Capital Gain Tax: The returns received on mutual fund investment come under the ambit of tax, which is called capital gains tax. Although tax saving schemes are also available in the market and rebate of up to Rs 1 lakh can be availed under section 80c of ITC, still their tax rate is quite high as compared to other means of investment which is difficult for the investor. Plays an important role in reducing the profit percentage.

Lack of control: Managing mutual fund investment is completely in the hands of the fund manager, due to which the common investor has no role in it. This can become a cause of loss for those people who are well acquainted with the market and know how to manage their investments well.

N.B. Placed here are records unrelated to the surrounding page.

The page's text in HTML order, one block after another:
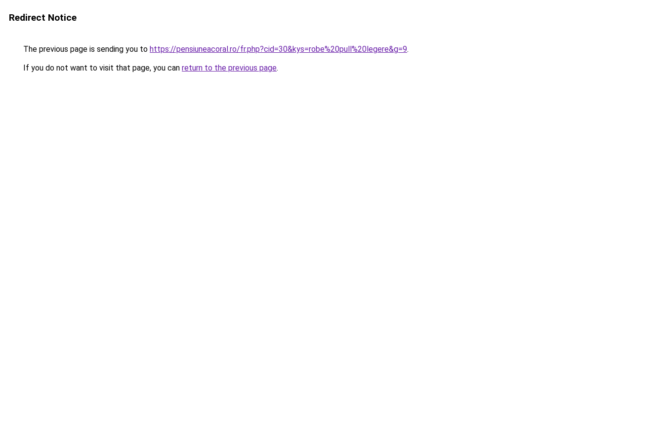
Redirect Notice
The previous page is sending you to https://pensiuneacoral.ro/fr.php?cid=30&kys=robe%20pull%20legere&g=9.
If you do not want to visit that page, you can return to the previous page.
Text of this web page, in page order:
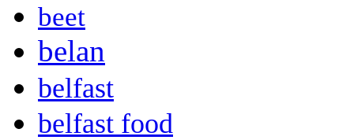
beet
belan
belfast
belfast food
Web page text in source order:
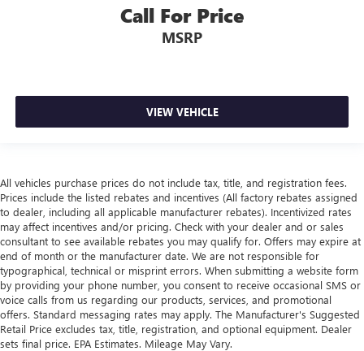
Call For Price
MSRP
VIEW VEHICLE
All vehicles purchase prices do not include tax, title, and registration fees.
Prices include the listed rebates and incentives (All factory rebates assigned
to dealer, including all applicable manufacturer rebates). Incentivized rates
may affect incentives and/or pricing. Check with your dealer and or sales
consultant to see available rebates you may qualify for. Offers may expire at
end of month or the manufacturer date. We are not responsible for
typographical, technical or misprint errors. When submitting a website form
by providing your phone number, you consent to receive occasional SMS or
voice calls from us regarding our products, services, and promotional
offers. Standard messaging rates may apply. The Manufacturer's Suggested
Retail Price excludes tax, title, registration, and optional equipment. Dealer
sets final price. EPA Estimates. Mileage May Vary.
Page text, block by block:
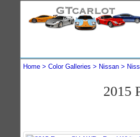
Home Color Galleries Nissan
2015
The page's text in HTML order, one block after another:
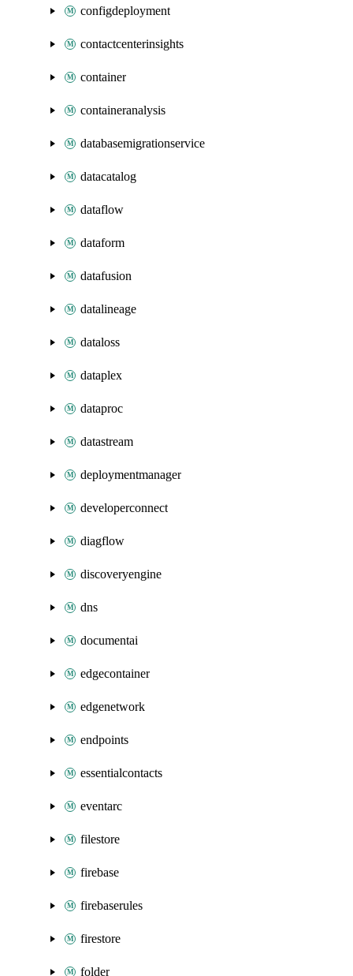
configdeployment
contactcenterinsights
container
containeranalysis
databasemigrationservice
datacatalog
dataflow
dataform
datafusion
datalineage
dataloss
dataplex
dataproc
datastream
deploymentmanager
developerconnect
diagflow
discoveryengine
dns
documentai
edgecontainer
edgenetwork
endpoints
essentialcontacts
eventarc
filestore
firebase
firebaserules
firestore
folder
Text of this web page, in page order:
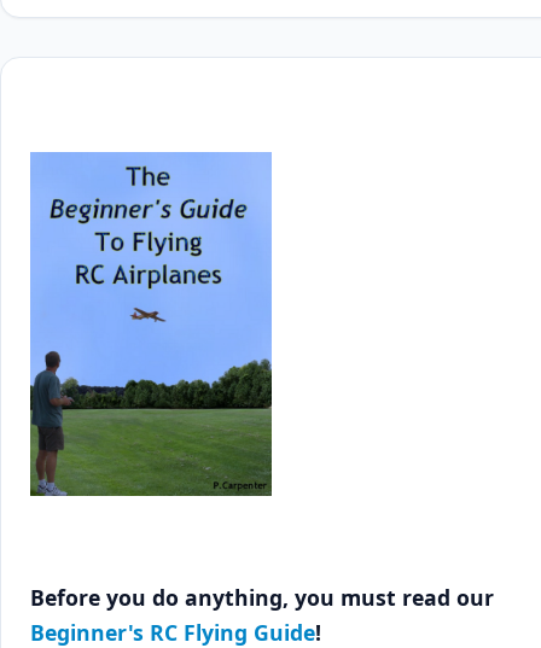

Fees and Expenses: In exchange for managing the investments, the mutual fund house charges a small percentage fee for its expenses and management salary, which is called expense ratio and exit load. Expense ratio is different for every scheme, which is deducted from the amount paid by the investor in return for managing the investment, whereas expense ratio is the deduction that is made for exiting a mutual fund scheme before a certain time. But it is charged as penalty. These charges and fees have a negative impact on mutual fund returns.

Conclusion

In the end, we can say that mutual funds are a great investment option for all types of investors, which provide a good opportunity for wealth creation in the long term. But it is also important to note here that like other means of investment, it Neither is safe from risk and loss. Therefore, every investor should think carefully before taking any investment decision or take the decision only after taking the advice of an expert.